Having seen a plethora of movies both in theaters and on video the last several months, I feel that I can say that The Drop may be one of the better films of 2014, with performances up and down the cast which are good, in a story that deserves to be seen and seen again. Roskam's American directing debut is a solid one, and his visual acumen is impressive for such a short resume.The Blu-ray:
The AVC encode that graces the 2.40:1 widescreen transfer of The Drop looks excellent on Blu-ray from Fox. Image detail is sharp as a tack throughout the film, where it is the hairs in Gandolfini's beard or textures of the bar counter or drop envelopes during Super Bowl Sunday. The bar lighting is vivid and not saturated for any noticeable moment. And in Bob's jacket or Marv's New York Jets warm-up jacket, colors are appropriately faded to show wear and tear. Flesh tones are natural and there was no DNR to speak of. All told, a superb transfer from Fox.The Sound:
The DTS HD-MA 5.1 surround track delivers the goods almost as much as the transfer does. Dialogue is consistent through the listening experience, and directional effects, which a tad sparse, are effective when present, and the immersion is also effective when present, such as the Super Bowl party at the bar. Channel panning is non-existent but the subwoofer does get the chance to fire off on sharp sounds like a gun going off or in the low rumble of a car engine, picking up the slack when called upon. One gets the sense when watching the film that there is a technical beast here when given the chance, but it is held in effective control during viewing and listening.Extras:
Roskam and Lehane team up for a commentary that is not bad. The main thing I got from the tone of the track is that there are two guys, both of whom have a fondness for the story and the characters, and they talk about the film well. The visual intent of the film is summed up nicely by Roskam, who wondered ‘how would Frank Capra do Taxi Driver?' as inspiration, and Lehane brings up Carlito's Way in an unrelated moment. They discuss omissions from the book and deleted scenes from the film, and have the requisite raving of scenes or moments, including one where the dog snored his way through a key third act scene, the audio of which is shamefully not included as an extra. It is a really nice track. Next up are four deleted scenes (6:22) which include optional commentary and are nice scenes.

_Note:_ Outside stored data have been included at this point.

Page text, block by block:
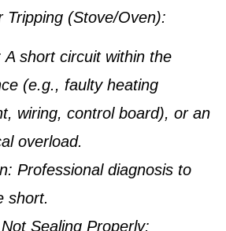
Tripping (Stove/Oven):
A short circuit within the
(e.g., faulty heating
wiring, control board), or an
overload.
Professional diagnosis to
short.
Sealing Properly:
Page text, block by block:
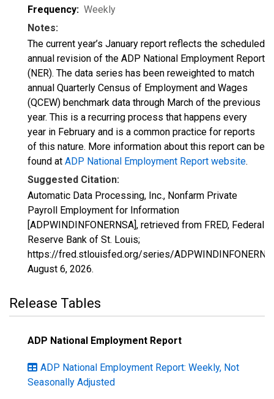
Frequency: Weekly
Notes:
The current year’s January report reflects the scheduled
annual revision of the ADP National Employment Report
(NER). The data series has been reweighted to match
annual Quarterly Census of Employment and Wages
(QCEW) benchmark data through March of the previous
year. This is a recurring process that happens every
year in February and is a common practice for reports
of this nature. More information about this report can be
found at ADP National Employment Report website.
Suggested Citation:
Automatic Data Processing, Inc., Nonfarm Private
Payroll Employment for Information
[ADPWINDINFONERNSA], retrieved from FRED, Federal
Reserve Bank of St. Louis;
https://fred.stlouisfed.org/series/
August 6, 2026.
Release Tables
ADP National Employment Report
ADP National Employment Report: Weekly, Not
Seasonally Adjusted
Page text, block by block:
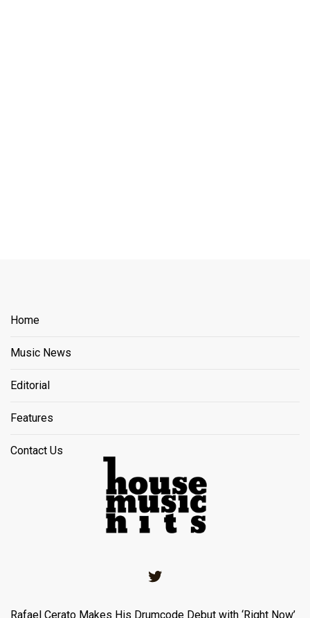
Home
Music News
Editorial
Features
Contact Us
Rafael Cerato Makes His Drumcode Debut with ‘Right Now’
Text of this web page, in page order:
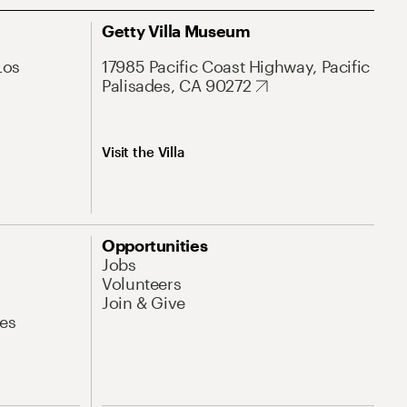
Getty Villa Museum
17985 Pacific Coast Highway, Pacific
Palisades, CA 90272
Visit the Villa
Opportunities
Jobs
Volunteers
Join & Give
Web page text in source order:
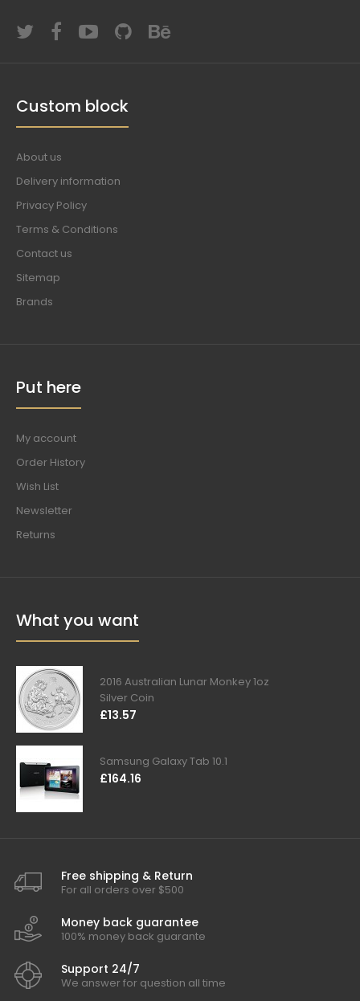
Custom block
About us
Delivery information
Privacy Policy
Terms & Conditions
Contact us
Sitemap
Brands
Put here
My account
Order History
Wish List
Newsletter
Returns
What you want
2016 Australian Lunar Monkey 1oz
Silver Coin
£13.57
Samsung Galaxy Tab 10.1
£164.16
Free shipping & Return
For all orders over $500
Money back guarantee
100% money back guarante
Support 24/7
We answer for question all time
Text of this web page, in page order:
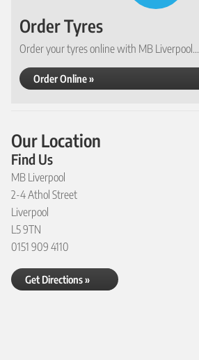
Order Tyres
Order your tyres online with MB Liverpool...
Order Online »
Our Location
Find Us
MB Liverpool
2-4 Athol Street
Liverpool
L5 9TN
0151 909 4110
Get Directions »
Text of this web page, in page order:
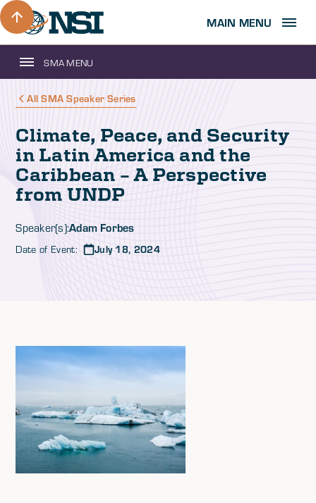
MAIN MENU
SMA MENU
All SMA Speaker Series
Climate, Peace, and Security
in Latin America and the
Caribbean – A Perspective
from UNDP
Speaker(s):Adam Forbes
Date of Event: July 18, 2024
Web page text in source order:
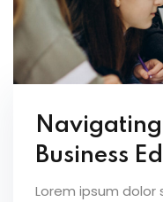
Business
Lorem ipsum
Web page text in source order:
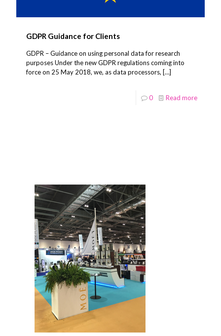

Five featurettes follow, starting with "Keeping It Real" (3:54), which looks at how the story turned into the film, and thoughts on it. "Making of The Drop" (3:45) is self-explanatory, while "Making Brooklyn Your Own" (4:00) looks at bringing the Boston-centric story to New York and the cast's thoughts on same. "Rocco the Dog" (2:21) looks at the meaning of and impact to the movie with the puppy, while "Character Profile: James Gandolfini" (2:11) is a near-remembrance of the actor. A stills gallery and trailer (2:23) complete things, along with an Ultraviolet code.Final Thoughts:
The Drop is an impressive character drama set against an authentic feeling New York backdrop, featuring an impressive ensemble turning in equally impressive work. It is fascinating to watch the characters evolve as they do in this story. Technically, Fox has delivered adeptly with the transfer and lossless track. From an extras perspective the commentary itself is just as good, and worth experiencing after the film. Carve the time out to savor this one.